DATA RECORDS below:
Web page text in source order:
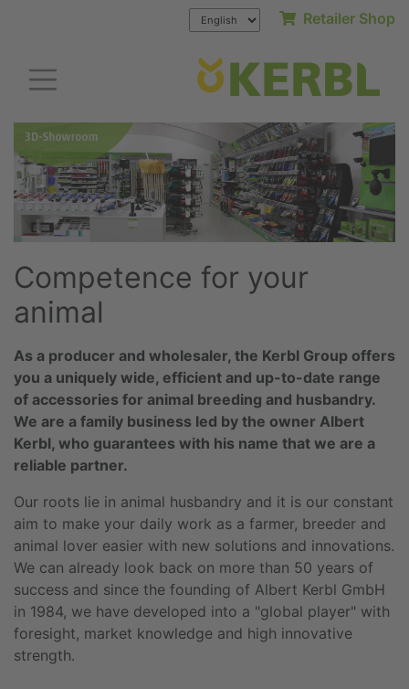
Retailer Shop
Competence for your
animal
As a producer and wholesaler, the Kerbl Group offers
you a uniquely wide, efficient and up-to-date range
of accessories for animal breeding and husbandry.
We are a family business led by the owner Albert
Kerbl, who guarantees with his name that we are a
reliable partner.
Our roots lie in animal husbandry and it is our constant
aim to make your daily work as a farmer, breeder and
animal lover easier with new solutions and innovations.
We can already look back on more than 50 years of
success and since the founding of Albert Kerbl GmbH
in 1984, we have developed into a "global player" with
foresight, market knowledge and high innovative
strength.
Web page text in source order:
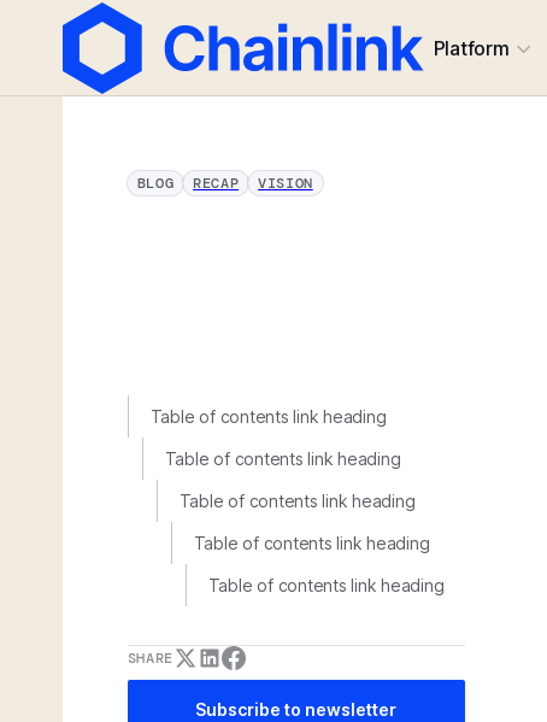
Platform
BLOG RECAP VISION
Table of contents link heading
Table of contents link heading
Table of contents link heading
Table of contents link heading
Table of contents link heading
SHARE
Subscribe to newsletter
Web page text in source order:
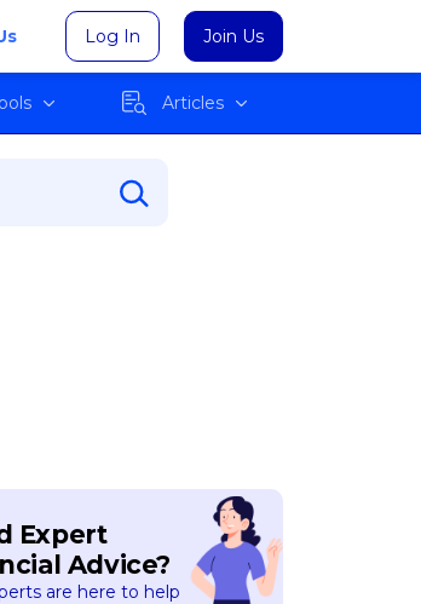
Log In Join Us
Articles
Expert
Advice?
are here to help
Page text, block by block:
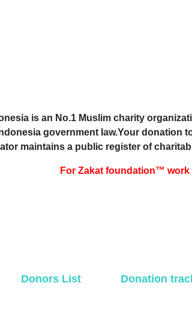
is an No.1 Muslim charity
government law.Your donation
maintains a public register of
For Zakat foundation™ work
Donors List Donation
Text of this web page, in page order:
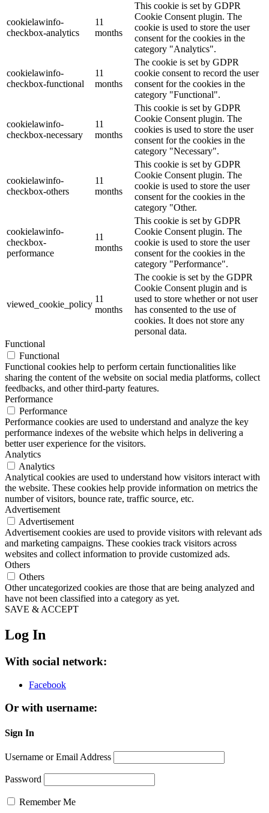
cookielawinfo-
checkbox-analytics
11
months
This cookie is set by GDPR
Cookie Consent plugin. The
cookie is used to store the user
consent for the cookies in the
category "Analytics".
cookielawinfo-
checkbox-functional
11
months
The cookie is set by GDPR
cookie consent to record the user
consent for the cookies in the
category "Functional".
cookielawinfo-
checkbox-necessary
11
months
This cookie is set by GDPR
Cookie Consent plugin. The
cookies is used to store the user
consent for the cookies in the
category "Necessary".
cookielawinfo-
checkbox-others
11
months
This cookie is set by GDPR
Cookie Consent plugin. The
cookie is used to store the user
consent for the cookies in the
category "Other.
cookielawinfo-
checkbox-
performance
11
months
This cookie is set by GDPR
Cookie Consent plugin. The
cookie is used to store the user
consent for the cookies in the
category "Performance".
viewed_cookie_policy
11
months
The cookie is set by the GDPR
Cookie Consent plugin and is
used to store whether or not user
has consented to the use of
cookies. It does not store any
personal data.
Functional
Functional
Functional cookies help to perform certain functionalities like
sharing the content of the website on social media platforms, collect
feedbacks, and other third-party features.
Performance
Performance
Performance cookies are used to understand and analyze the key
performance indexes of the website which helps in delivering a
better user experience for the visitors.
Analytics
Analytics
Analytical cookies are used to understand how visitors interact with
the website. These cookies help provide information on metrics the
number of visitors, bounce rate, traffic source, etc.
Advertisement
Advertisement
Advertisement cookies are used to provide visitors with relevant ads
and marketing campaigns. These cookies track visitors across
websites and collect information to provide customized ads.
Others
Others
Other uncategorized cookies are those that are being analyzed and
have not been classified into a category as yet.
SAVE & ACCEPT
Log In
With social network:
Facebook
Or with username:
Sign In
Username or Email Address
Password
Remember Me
End of DATA RECORDS.
Each line of the listing is to be retyped exactly, and its pictures are to be dropped.

Web page text in source order:
Retailer Shop
Competence for your
animal
As a producer and wholesaler, the Kerbl Group offers
you a uniquely wide, efficient and up-to-date range
of accessories for animal breeding and husbandry.
We are a family business led by the owner Albert
Kerbl, who guarantees with his name that we are a
reliable partner.
Our roots lie in animal husbandry and it is our constant
aim to make your daily work as a farmer, breeder and
animal lover easier with new solutions and innovations.
We can already look back on more than 50 years of
success and since the founding of Albert Kerbl GmbH
in 1984, we have developed into a "global player" with
foresight, market knowledge and high innovative
strength.
Web page text in source order:
Platform
BLOG RECAP VISION
Table of contents link heading
Table of contents link heading
Table of contents link heading
Table of contents link heading
Table of contents link heading
SHARE
Subscribe to newsletter
Web page text in source order:
Log In Join Us
Articles
Expert
Advice?
are here to help
Page text, block by block:
is an No.1 Muslim charity
government law.Your donation
maintains a public register of
For Zakat foundation™ work
Donors List Donation
Text of this web page, in page order:
cookielawinfo-
checkbox-analytics
11
months
This cookie is set by GDPR
Cookie Consent plugin. The
cookie is used to store the user
consent for the cookies in the
category "Analytics".
cookielawinfo-
checkbox-functional
11
months
The cookie is set by GDPR
cookie consent to record the user
consent for the cookies in the
category "Functional".
cookielawinfo-
checkbox-necessary
11
months
This cookie is set by GDPR
Cookie Consent plugin. The
cookies is used to store the user
consent for the cookies in the
category "Necessary".
cookielawinfo-
checkbox-others
11
months
This cookie is set by GDPR
Cookie Consent plugin. The
cookie is used to store the user
consent for the cookies in the
category "Other.
cookielawinfo-
checkbox-
performance
11
months
This cookie is set by GDPR
Cookie Consent plugin. The
cookie is used to store the user
consent for the cookies in the
category "Performance".
viewed_cookie_policy
11
months
The cookie is set by the GDPR
Cookie Consent plugin and is
used to store whether or not user
has consented to the use of
cookies. It does not store any
personal data.
Functional
Functional
Functional cookies help to perform certain functionalities like
sharing the content of the website on social media platforms, collect
feedbacks, and other third-party features.
Performance
Performance
Performance cookies are used to understand and analyze the key
performance indexes of the website which helps in delivering a
better user experience for the visitors.
Analytics
Analytics
Analytical cookies are used to understand how visitors interact with
the website. These cookies help provide information on metrics the
number of visitors, bounce rate, traffic source, etc.
Advertisement
Advertisement
Advertisement cookies are used to provide visitors with relevant ads
and marketing campaigns. These cookies track visitors across
websites and collect information to provide customized ads.
Others
Others
Other uncategorized cookies are those that are being analyzed and
have not been classified into a category as yet.
SAVE & ACCEPT
Log In
With social network:
Facebook
Or with username:
Sign In
Username or Email Address
Password
Remember Me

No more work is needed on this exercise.